··· Dataset content ···

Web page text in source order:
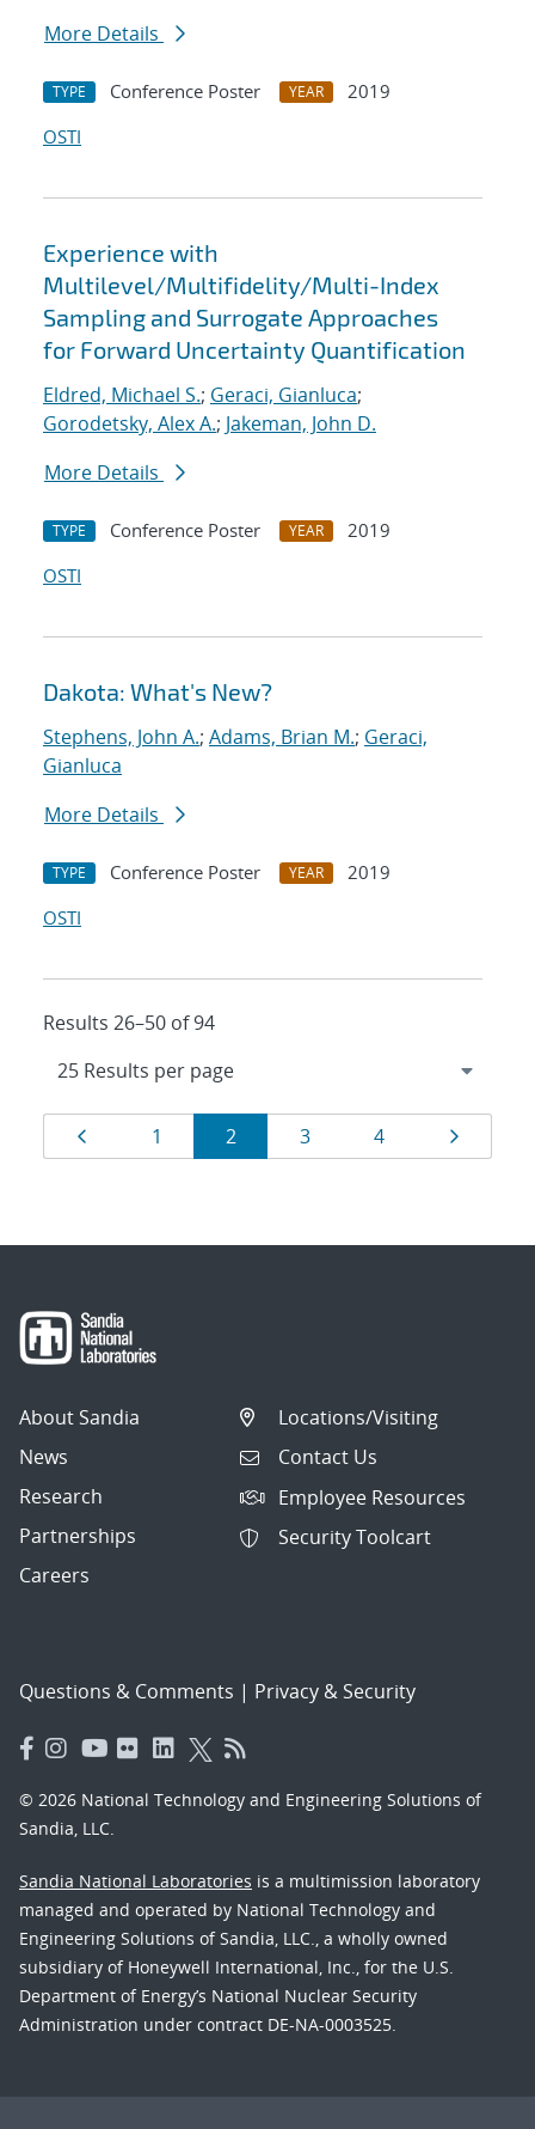
More Details
TYPE Conference Poster YEAR
2019
OSTI
Experience with
Multilevel/Multifidelity/Multi-Index
Sampling and Surrogate Approaches
for Forward Uncertainty Quantification
Eldred, Michael S.; Geraci, Gianluca;
Gorodetsky, Alex A.; Jakeman, John D.
More Details
TYPE Conference Poster YEAR
2019
OSTI
Dakota: What's New?
Stephens, John A.; Adams, Brian M.; Geraci,
Gianluca
More Details
TYPE Conference Poster YEAR
2019
OSTI
Results 26–50 of 94
Results
navigation
Page
1 Page
2 Page
3 Page
4 Page
About Sandia
News
Research
Partnerships
Careers
Locations/Visiting
Contact Us
Employee Resources
Security Toolcart
Questions & Comments | Privacy & Security
© 2026 National Technology and Engineering Solutions of
Sandia, LLC.
Sandia National Laboratories is a multimission laboratory
managed and operated by National Technology and
Engineering Solutions of Sandia, LLC., a wholly owned
subsidiary of Honeywell International, Inc., for the U.S.
Department of Energy’s National Nuclear Security
Administration under contract DE-NA-0003525.
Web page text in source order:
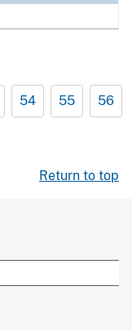
54 55 56
Return to top
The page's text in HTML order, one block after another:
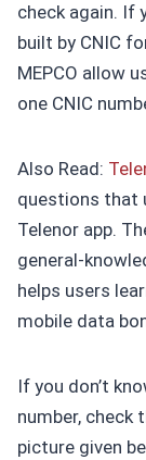
check again. If
built by CNIC
MEPCO allow
one CNIC
Also Read:
questions that
Telenor app.
general-
helps users
mobile data
If you don’t
number, check
picture given
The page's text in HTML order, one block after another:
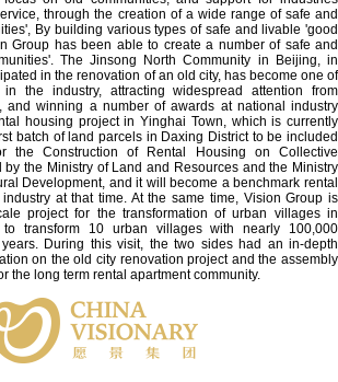
through the creation of a wide range of safe and
By building various types of safe and livable 'good
Group has been able to create a number of safe and
The Jinsong North Community in Beijing, in
in the renovation of an old city, has become one of
the industry, attracting widespread attention from
and winning a number of awards at national industry
housing project in Yinghai Town, which is currently
batch of land parcels in Daxing District to be included
the Construction of Rental Housing on Collective
the Ministry of Land and Resources and the Ministry
Development, and it will become a benchmark rental
at that time. At the same time, Vision Group is
project for the transformation of urban villages in
transform 10 urban villages with nearly 100,000
During this visit, the two sides had an in-depth
on the old city renovation project and the assembly
the long term rental apartment community.

···

## What is expected
Both ends included, copy word for word the lines from the top of the entries above through the line with "If you don’t". No pictures.

## Answer area
Web page text in source order:
More Details
TYPE Conference Poster YEAR
2019
OSTI
Experience with
Multilevel/Multifidelity/Multi-Index
Sampling and Surrogate Approaches
for Forward Uncertainty Quantification
Eldred, Michael S.; Geraci, Gianluca;
Gorodetsky, Alex A.; Jakeman, John D.
More Details
TYPE Conference Poster YEAR
2019
OSTI
Dakota: What's New?
Stephens, John A.; Adams, Brian M.; Geraci,
Gianluca
More Details
TYPE Conference Poster YEAR
2019
OSTI
Results 26–50 of 94
Results
navigation
Page
1 Page
2 Page
3 Page
4 Page
About Sandia
News
Research
Partnerships
Careers
Locations/Visiting
Contact Us
Employee Resources
Security Toolcart
Questions & Comments | Privacy & Security
© 2026 National Technology and Engineering Solutions of
Sandia, LLC.
Sandia National Laboratories is a multimission laboratory
managed and operated by National Technology and
Engineering Solutions of Sandia, LLC., a wholly owned
subsidiary of Honeywell International, Inc., for the U.S.
Department of Energy’s National Nuclear Security
Administration under contract DE-NA-0003525.
Web page text in source order:
54 55 56
Return to top
The page's text in HTML order, one block after another:
check again. If
built by CNIC
MEPCO allow
one CNIC
Also Read:
questions that
Telenor app.
general-
helps users
mobile data
If you don’t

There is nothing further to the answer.